(Data provided)
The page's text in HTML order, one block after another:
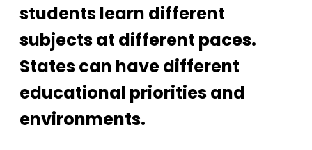
students learn different
subjects at different paces.
States can have different
educational priorities and
environments.
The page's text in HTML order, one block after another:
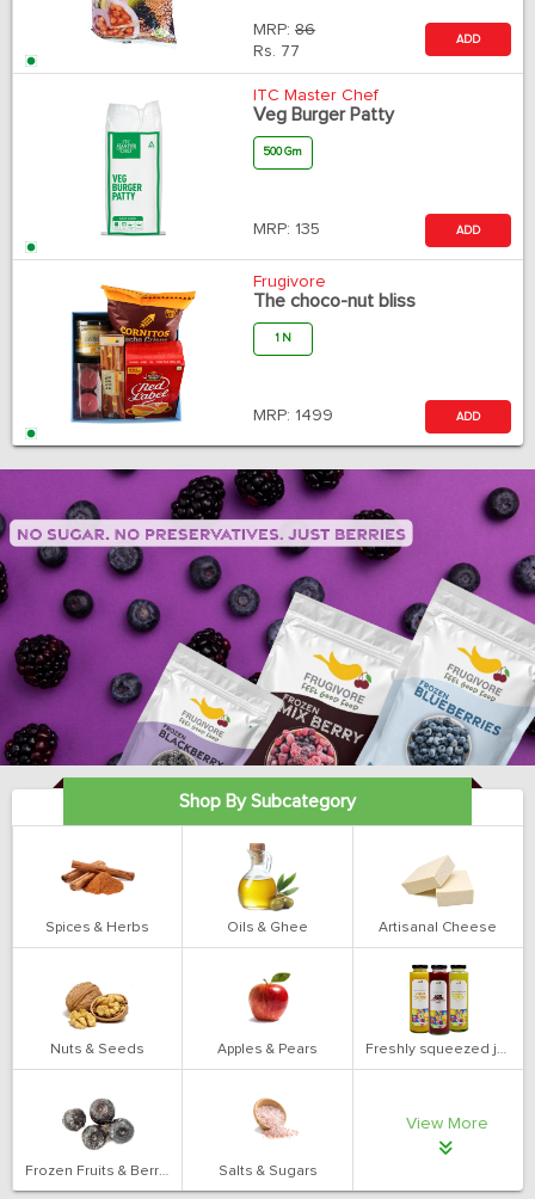
MRP: 86
Rs. 77
ADD
ITC Master Chef
Veg Burger Patty
500 Gm
MRP: 135 ADD
Frugivore
The choco-nut bliss
1 N
MRP: 1499 ADD
Shop By Subcategory
Spices & Herbs Oils & Ghee Artisanal Cheese
Nuts & Seeds Apples & Pears Freshly squeezed juices
Frozen Fruits & Berries Salts & Sugars
View More
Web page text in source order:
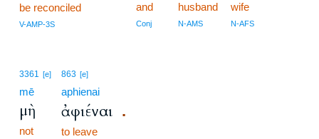
be reconciled
V-AMP-3S
and
Conj
husband
N-AMS
wife
N-AFS
3361 [e]
mē
μὴ
not
863 [e]
aphienai
ἀφιέναι .
to leave
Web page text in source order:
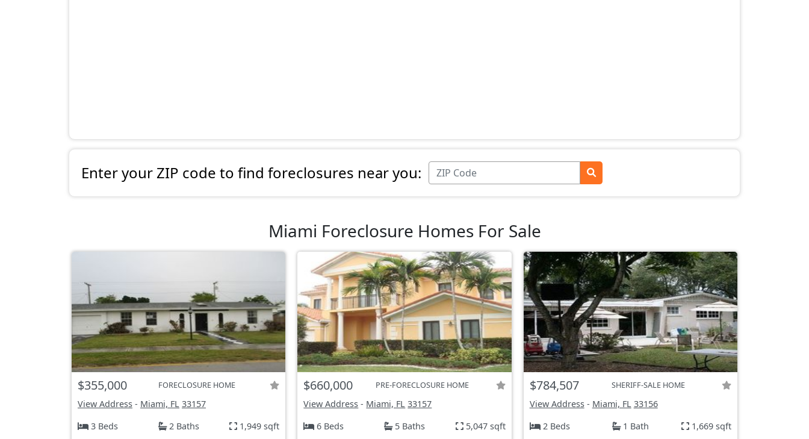
Enter your ZIP code to find foreclosures near you:
Miami Foreclosure Homes For Sale
$355,000 FORECLOSURE HOME
View Address - Miami, FL 33157
3 Beds
2 Baths 1,949 sqft
$660,000 PRE-FORECLOSURE HOME
View Address - Miami, FL 33157
6 Beds
5 Baths 5,047 sqft
$784,507 SHERIFF-SALE HOME
View Address- Miami, FL 33156
2 Beds
1 Bath 1,669 sqft
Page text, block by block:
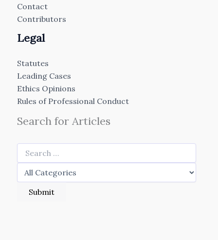
Contact
Contributors
Legal
Statutes
Leading Cases
Ethics Opinions
Rules of Professional Conduct
Search for Articles
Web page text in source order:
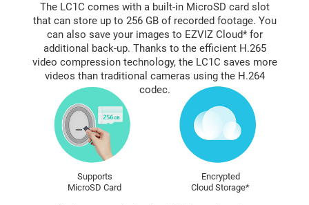
The LC1C comes with a built-in MicroSD card slot
that can store up to 256 GB of recorded footage. You
can also save your images to EZVIZ Cloud* for
additional back-up. Thanks to the efficient H.265
video compression technology, the LC1C saves more
videos than traditional cameras using the H.264
codec.
Supports
MicroSD Card
Encrypted
Cloud Storage*
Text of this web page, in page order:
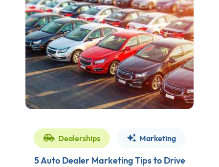
Dealerships Marketing
5 Auto Dealer Marketing Tips to Drive
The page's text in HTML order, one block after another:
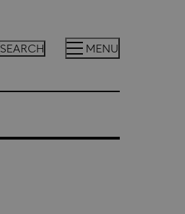
SEARCH MENU
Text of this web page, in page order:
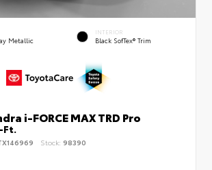
Metallic
INTERIOR
Black SofTex® Trim
i-FORCE MAX TRD Pro
Ft.
Stock: 98390
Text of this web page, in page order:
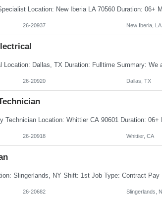
26-20937 New Iberia, LA
26-20920 Dallas, TX
26-20918 Whittier, CA
26-20682 Slingerlands,
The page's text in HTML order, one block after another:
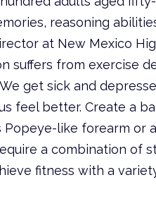
reasoning
at New Mexico
from exercise
get sick and
feel better. Create a
like forearm or
a combination of
fitness with a
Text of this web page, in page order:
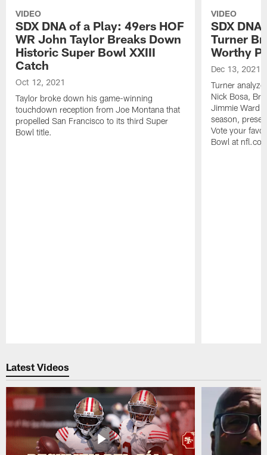
VIDEO
SDX DNA of a Play: 49ers HOF
WR John Taylor Breaks Down
Historic Super Bowl XXIII
Catch
Oct 12, 2021
Taylor broke down his game-winning
touchdown reception from Joe Montana that
propelled San Francisco to its third Super
Bowl title.
VIDEO
SDX
Turner
Worthy
Dec 13, 2021
Turner
Nick Bosa,
Jimmie Ward
season,
Vote your
Bowl at
Latest Videos
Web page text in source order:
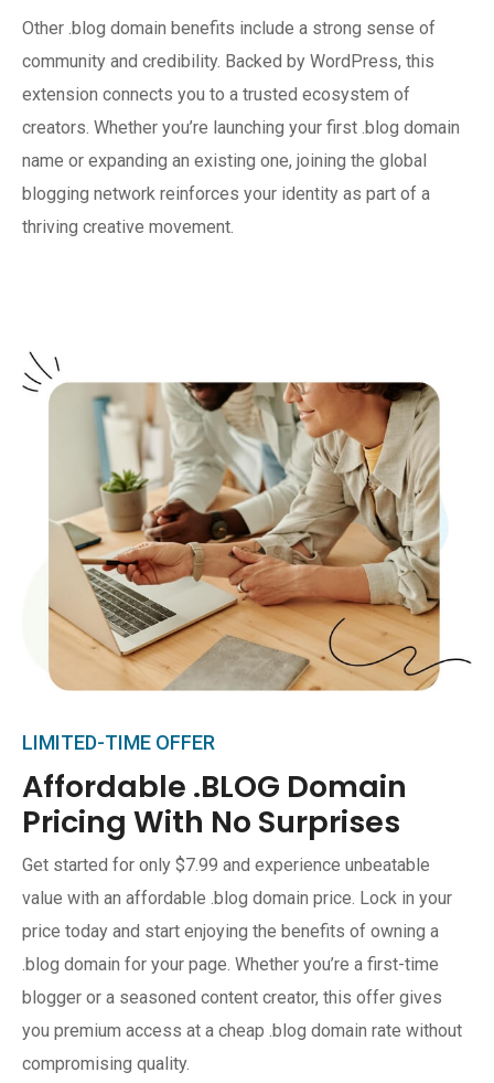
Other .blog domain benefits include a strong sense of
community and credibility. Backed by WordPress, this
extension connects you to a trusted ecosystem of
creators. Whether you’re launching your first .blog domain
name or expanding an existing one, joining the global
blogging network reinforces your identity as part of a
thriving creative movement.
LIMITED-TIME OFFER
Affordable .BLOG Domain
Pricing With No Surprises
Get started for only $7.99 and experience unbeatable
value with an affordable .blog domain price. Lock in your
price today and start enjoying the benefits of owning a
.blog domain for your page. Whether you’re a first-time
blogger or a seasoned content creator, this offer gives
you premium access at a cheap .blog domain rate without
compromising quality.
(End Data provided)
▶ [Directions] Any picture in the data is to be skipped, while each line is returned exactly as written.

▶ [Exercise result]
The page's text in HTML order, one block after another:
students learn different
subjects at different paces.
States can have different
educational priorities and
environments.
The page's text in HTML order, one block after another:
MRP: 86
Rs. 77
ADD
ITC Master Chef
Veg Burger Patty
500 Gm
MRP: 135 ADD
Frugivore
The choco-nut bliss
1 N
MRP: 1499 ADD
Shop By Subcategory
Spices & Herbs Oils & Ghee Artisanal Cheese
Nuts & Seeds Apples & Pears Freshly squeezed juices
Frozen Fruits & Berries Salts & Sugars
View More
Web page text in source order:
be reconciled
V-AMP-3S
and
Conj
husband
N-AMS
wife
N-AFS
3361 [e]
mē
μὴ
not
863 [e]
aphienai
ἀφιέναι .
to leave
Web page text in source order:
Enter your ZIP code to find foreclosures near you:
Miami Foreclosure Homes For Sale
$355,000 FORECLOSURE HOME
View Address - Miami, FL 33157
3 Beds
2 Baths 1,949 sqft
$660,000 PRE-FORECLOSURE HOME
View Address - Miami, FL 33157
6 Beds
5 Baths 5,047 sqft
$784,507 SHERIFF-SALE HOME
View Address- Miami, FL 33156
2 Beds
1 Bath 1,669 sqft
Page text, block by block:
Contact
Contributors
Legal
Statutes
Leading Cases
Ethics Opinions
Rules of Professional Conduct
Search for Articles
Web page text in source order:
The LC1C comes with a built-in MicroSD card slot
that can store up to 256 GB of recorded footage. You
can also save your images to EZVIZ Cloud* for
additional back-up. Thanks to the efficient H.265
video compression technology, the LC1C saves more
videos than traditional cameras using the H.264
codec.
Supports
MicroSD Card
Encrypted
Cloud Storage*
Text of this web page, in page order:
Dealerships Marketing
5 Auto Dealer Marketing Tips to Drive
The page's text in HTML order, one block after another:
SEARCH MENU
Text of this web page, in page order:
Metallic
INTERIOR
Black SofTex® Trim
i-FORCE MAX TRD Pro
Ft.
Stock: 98390
Text of this web page, in page order:
26-20937 New Iberia, LA
26-20920 Dallas, TX
26-20918 Whittier, CA
26-20682 Slingerlands,
The page's text in HTML order, one block after another:
reasoning
at New Mexico
from exercise
get sick and
feel better. Create a
like forearm or
a combination of
fitness with a
Text of this web page, in page order:
VIDEO
SDX DNA of a Play: 49ers HOF
WR John Taylor Breaks Down
Historic Super Bowl XXIII
Catch
Oct 12, 2021
Taylor broke down his game-winning
touchdown reception from Joe Montana that
propelled San Francisco to its third Super
Bowl title.
VIDEO
SDX
Turner
Worthy
Dec 13, 2021
Turner
Nick Bosa,
Jimmie Ward
season,
Vote your
Bowl at
Latest Videos
Web page text in source order:
Other .blog domain benefits include a strong sense of
community and credibility. Backed by WordPress, this
extension connects you to a trusted ecosystem of
creators. Whether you’re launching your first .blog domain
name or expanding an existing one, joining the global
blogging network reinforces your identity as part of a
thriving creative movement.
LIMITED-TIME OFFER
Affordable .BLOG Domain
Pricing With No Surprises
Get started for only $7.99 and experience unbeatable
value with an affordable .blog domain price. Lock in your
price today and start enjoying the benefits of owning a
.blog domain for your page. Whether you’re a first-time
blogger or a seasoned content creator, this offer gives
you premium access at a cheap .blog domain rate without
compromising quality.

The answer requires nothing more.